Bug 103202 - Tearing with reverse prime (intel primary, nouveau secondary)
Summary: Tearing with reverse prime (intel primary, nouveau secondary)
Status: RESOLVED MOVED
Alias: None
Product: xorg
Classification: Unclassified
Component: Driver/modesetting (show other bugs)
Version: 7.7 (2012.06)
Hardware: x86-64 (AMD64) Linux (All)
: medium normal
Assignee: Xorg Project Team
QA Contact: Xorg Project Team
URL:
Whiteboard:
Keywords:
Depends on:
Blocks:
 
Reported: 2017-10-10 20:00 UTC by post+fdo
Modified: 2018-12-13 18:13 UTC (History)
2 users (show)

See Also:
i915 platform:
i915 features:


Attachments
Xorg log file (49.15 KB, text/plain)
2017-10-12 17:42 UTC, post+fdo
no flags Details

Description post+fdo 2017-10-10 20:00:19 UTC
I have a Lenovo P50 and I am using Debian testing with Xorg 7.7 and Linux 4.12.  The machine has its HDMI connector wired to the built-in NVidia card GM107GLM (Quadro M2000M).  I am calling `xrandr --setprovideroutputsorce` to make the connectors on the NVidia card available in my Xorg session.  On the Xorg side, both cards are using the modesetting driver.  My DE is Gnome 3.26.

With this setup, I am seeing no tearing when I run full-screen OpenGL applications on the internal screen.  However, when I do the same on a screen connected via HDMI, there is tearing.  I am seeing the tearing both in my little test application (https://git.ralfj.de/gltest.git) and when scrolling in Firefox.
Comment 1 Ilia Mirkin 2017-10-10 21:06:40 UTC
I'm told that tearing with reverse prime is expected.
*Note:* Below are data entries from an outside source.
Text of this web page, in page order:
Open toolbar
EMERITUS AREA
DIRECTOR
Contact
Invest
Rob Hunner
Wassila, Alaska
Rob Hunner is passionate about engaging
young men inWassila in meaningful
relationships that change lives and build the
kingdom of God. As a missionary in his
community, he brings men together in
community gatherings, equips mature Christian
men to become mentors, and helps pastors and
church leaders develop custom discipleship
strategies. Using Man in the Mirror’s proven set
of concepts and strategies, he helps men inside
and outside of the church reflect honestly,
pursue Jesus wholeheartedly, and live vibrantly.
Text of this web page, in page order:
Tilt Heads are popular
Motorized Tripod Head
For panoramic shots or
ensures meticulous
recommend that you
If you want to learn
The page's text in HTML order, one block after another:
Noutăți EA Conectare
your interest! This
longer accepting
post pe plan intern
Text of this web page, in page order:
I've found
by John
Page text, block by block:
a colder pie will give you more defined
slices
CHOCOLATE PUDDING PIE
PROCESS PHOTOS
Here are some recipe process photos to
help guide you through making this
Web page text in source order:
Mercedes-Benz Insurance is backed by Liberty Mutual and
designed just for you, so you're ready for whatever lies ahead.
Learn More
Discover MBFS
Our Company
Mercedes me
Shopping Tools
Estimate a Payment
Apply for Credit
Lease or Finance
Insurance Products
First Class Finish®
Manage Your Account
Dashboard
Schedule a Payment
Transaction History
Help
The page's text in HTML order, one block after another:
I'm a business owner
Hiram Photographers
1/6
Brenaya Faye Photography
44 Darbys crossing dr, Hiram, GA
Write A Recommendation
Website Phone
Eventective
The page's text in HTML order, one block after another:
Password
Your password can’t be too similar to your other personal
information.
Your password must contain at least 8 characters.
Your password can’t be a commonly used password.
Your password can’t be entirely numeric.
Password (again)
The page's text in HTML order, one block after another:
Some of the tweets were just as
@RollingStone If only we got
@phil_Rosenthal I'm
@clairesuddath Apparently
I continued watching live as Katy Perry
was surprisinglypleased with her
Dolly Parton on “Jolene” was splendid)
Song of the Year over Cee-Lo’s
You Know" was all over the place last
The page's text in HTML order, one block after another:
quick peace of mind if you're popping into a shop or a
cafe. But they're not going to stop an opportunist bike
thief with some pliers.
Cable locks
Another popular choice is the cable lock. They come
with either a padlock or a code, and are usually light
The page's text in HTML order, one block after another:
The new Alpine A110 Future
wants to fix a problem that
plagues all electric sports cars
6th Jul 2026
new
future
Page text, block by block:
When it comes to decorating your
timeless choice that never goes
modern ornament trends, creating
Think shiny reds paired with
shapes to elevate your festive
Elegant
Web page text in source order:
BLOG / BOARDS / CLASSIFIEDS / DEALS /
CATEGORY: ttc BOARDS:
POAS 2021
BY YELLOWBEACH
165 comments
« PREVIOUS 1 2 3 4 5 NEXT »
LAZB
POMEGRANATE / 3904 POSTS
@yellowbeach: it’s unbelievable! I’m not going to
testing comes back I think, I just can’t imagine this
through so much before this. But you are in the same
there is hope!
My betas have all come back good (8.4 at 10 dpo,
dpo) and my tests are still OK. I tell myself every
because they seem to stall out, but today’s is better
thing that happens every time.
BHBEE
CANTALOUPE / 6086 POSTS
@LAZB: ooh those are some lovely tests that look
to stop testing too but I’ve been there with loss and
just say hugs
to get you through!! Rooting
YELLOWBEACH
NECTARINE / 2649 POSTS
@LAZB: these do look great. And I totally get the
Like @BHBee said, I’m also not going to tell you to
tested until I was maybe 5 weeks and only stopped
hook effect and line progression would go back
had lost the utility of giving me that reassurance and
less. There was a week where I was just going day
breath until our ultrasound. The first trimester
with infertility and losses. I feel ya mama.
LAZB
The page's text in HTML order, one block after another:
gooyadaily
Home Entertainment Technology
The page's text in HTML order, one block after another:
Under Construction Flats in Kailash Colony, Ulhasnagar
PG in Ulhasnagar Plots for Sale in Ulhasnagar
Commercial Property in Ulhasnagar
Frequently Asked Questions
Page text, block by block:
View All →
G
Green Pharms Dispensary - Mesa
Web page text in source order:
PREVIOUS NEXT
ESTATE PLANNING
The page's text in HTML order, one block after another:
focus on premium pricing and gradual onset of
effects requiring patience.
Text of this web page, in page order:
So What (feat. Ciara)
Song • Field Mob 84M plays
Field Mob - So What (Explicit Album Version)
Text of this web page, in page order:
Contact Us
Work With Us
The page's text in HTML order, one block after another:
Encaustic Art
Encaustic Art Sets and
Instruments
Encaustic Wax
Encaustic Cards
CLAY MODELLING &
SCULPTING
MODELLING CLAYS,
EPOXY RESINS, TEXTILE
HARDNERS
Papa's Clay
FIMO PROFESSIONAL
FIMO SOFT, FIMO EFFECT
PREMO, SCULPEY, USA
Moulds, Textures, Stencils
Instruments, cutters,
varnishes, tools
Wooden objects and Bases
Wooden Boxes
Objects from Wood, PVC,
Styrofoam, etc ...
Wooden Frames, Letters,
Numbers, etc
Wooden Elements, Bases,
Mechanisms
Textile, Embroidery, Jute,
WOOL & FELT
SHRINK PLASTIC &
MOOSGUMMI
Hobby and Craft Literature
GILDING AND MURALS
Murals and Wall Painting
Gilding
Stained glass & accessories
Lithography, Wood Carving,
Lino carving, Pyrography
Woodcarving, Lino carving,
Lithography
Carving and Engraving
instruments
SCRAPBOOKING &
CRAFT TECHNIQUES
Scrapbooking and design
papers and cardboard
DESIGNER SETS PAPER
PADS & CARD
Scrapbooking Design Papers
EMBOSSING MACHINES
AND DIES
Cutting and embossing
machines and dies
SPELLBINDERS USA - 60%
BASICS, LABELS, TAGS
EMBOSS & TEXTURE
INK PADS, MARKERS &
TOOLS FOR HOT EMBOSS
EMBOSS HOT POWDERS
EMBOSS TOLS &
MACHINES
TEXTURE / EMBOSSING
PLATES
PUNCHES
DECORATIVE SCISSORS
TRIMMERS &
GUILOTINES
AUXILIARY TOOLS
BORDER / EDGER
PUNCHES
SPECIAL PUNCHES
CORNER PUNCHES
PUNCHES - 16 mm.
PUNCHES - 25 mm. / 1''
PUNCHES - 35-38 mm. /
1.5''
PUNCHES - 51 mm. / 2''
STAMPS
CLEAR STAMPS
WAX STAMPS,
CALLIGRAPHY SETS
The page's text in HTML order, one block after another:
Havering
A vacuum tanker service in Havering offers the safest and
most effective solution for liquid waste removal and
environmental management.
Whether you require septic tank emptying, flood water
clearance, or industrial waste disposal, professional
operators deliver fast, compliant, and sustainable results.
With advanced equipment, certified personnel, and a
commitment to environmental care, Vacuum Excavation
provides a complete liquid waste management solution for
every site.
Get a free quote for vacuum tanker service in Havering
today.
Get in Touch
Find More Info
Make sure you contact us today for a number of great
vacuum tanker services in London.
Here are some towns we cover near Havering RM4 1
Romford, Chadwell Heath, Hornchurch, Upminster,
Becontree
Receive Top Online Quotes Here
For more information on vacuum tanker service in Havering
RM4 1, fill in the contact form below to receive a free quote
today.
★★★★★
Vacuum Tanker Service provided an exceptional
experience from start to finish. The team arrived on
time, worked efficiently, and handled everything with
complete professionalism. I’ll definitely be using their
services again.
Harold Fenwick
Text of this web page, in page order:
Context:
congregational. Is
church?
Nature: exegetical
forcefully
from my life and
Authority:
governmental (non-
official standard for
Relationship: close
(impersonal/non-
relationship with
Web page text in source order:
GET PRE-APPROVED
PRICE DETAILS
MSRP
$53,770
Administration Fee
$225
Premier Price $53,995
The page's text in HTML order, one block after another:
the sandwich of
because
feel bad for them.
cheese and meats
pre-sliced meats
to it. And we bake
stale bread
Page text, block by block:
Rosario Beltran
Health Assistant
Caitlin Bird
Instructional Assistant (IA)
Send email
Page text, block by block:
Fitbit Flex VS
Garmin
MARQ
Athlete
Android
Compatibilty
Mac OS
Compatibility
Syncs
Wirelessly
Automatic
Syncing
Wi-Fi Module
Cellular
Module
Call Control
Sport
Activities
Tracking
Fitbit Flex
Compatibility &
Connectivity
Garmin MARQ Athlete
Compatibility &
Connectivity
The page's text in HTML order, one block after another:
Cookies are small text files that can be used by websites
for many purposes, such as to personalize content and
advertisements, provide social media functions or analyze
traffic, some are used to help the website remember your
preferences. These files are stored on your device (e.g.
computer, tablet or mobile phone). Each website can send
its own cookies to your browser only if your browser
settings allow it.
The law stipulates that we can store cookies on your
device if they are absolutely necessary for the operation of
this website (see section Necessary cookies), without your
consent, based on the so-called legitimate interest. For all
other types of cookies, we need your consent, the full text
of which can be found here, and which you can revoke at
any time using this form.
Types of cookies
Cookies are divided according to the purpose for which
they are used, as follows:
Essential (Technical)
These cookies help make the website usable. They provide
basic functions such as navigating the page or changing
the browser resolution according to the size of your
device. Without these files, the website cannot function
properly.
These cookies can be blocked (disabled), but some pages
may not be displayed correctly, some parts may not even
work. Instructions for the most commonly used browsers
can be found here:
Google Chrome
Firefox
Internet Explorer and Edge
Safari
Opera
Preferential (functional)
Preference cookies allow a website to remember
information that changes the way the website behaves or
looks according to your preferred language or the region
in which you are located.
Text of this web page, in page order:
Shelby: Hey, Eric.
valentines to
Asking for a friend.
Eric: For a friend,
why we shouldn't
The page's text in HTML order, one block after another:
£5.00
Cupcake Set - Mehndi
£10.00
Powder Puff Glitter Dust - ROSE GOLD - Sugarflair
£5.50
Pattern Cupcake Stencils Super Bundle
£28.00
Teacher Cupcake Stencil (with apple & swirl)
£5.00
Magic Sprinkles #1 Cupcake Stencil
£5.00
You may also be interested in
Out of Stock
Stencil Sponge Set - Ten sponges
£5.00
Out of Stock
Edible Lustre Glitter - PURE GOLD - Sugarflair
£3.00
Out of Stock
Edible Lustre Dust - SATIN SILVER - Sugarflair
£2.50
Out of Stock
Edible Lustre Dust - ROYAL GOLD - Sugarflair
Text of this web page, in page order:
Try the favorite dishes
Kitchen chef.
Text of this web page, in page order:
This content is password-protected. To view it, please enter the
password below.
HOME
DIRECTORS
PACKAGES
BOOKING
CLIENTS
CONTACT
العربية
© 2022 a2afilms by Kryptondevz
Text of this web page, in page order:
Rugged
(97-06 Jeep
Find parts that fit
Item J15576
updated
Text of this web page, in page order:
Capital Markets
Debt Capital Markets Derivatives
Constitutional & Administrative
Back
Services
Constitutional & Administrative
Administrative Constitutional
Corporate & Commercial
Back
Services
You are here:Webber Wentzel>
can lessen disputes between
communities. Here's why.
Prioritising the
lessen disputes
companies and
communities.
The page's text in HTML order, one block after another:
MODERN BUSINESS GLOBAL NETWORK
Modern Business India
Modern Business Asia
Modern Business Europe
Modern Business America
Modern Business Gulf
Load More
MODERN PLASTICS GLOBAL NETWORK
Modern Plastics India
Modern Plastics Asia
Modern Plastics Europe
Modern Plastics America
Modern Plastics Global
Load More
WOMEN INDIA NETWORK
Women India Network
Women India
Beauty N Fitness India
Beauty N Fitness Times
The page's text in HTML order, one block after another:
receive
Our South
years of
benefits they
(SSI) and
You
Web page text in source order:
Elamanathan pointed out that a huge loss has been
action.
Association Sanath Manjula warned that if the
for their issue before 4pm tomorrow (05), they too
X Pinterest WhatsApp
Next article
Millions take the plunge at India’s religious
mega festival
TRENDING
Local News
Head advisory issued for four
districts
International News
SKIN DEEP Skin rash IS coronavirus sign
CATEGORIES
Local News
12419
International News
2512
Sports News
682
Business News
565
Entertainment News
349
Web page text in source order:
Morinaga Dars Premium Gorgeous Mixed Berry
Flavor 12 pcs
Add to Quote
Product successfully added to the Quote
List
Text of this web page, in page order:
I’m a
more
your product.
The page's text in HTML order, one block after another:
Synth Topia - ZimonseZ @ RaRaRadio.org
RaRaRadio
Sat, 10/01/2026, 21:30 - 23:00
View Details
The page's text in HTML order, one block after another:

Not really a nouveau issue. My guess is that if you were to flip them around and run the nvidia board as primary, you'd see tearing on the intel-connected screen.
Comment 2 Chris Wilson 2017-10-10 21:16:29 UTC
Both DRI2 and DRI3 do prime by copying onto the slaves (though DRI3 should be quite capable of passing over scanout buffers fitting to the slave CRTC). This requires additional steps in the slave ddx to avoid the tear. -intel/radeon both offer the option to stage that copy into a back buffer for flipping to avoid the tear; but yes, X tears by default.
Comment 3 post+fdo 2017-10-11 08:45:45 UTC
> I'm told that tearing with reverse prime is expected.

That would still be a bug then though?  Clearly some form of synchronization should be supported.

It seems there is some work on getting synchronization to work with PRIME <https://www.x.org/wiki/Events/XDC2016/Program/xdc-2016-prime-sync.pdf>; not sure what the current status of that is.  Some sites make it sound like using the NVidia card with the proprietary drivers as primary actually can get you V-sync on both screens, so is this just a matter of getting the nouveau DRM driver hooked up to that infrastructure?

> if you were to flip them around and run the nvidia board as primary, you'd see tearing on the intel-connected screen.

Possible; I would then also have really bad battery life with no external screen connected as the NVidia card would keep running.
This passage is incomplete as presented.